## [Stored data entries]

╔══

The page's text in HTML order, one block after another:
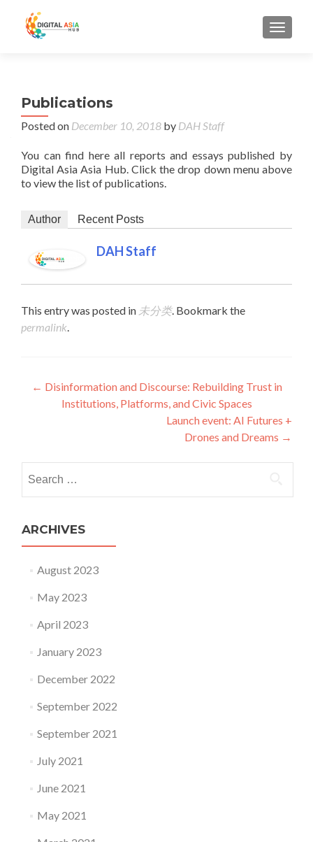
MENU
Publications
Posted on December 10, 2018 by DAH Staff
You can find here all reports and essays published by
Digital Asia Asia Hub. Click the drop down menu above
to view the list of publications.
Author Recent Posts
DAH Staff
This entry was posted in 未分类. Bookmark the
permalink.
Post navigation
← Disinformation and Discourse: Rebuilding Trust in
Institutions, Platforms, and Civic Spaces
Launch event: AI Futures +
Drones and Dreams →
ARCHIVES
August 2023
May 2023
April 2023
January 2023
December 2022
September 2022
September 2021
July 2021
June 2021
May 2021

╚══

## [BRIEF]
Please reproduce each entry exactly as given and omit the pictures.

## [SOLUTION TO THIS EXERCISE]
The page's text in HTML order, one block after another:
MENU
Publications
Posted on December 10, 2018 by DAH Staff
You can find here all reports and essays published by
Digital Asia Asia Hub. Click the drop down menu above
to view the list of publications.
Author Recent Posts
DAH Staff
This entry was posted in 未分类. Bookmark the
permalink.
Post navigation
← Disinformation and Discourse: Rebuilding Trust in
Institutions, Platforms, and Civic Spaces
Launch event: AI Futures +
Drones and Dreams →
ARCHIVES
August 2023
May 2023
April 2023
January 2023
December 2022
September 2022
September 2021
July 2021
June 2021
May 2021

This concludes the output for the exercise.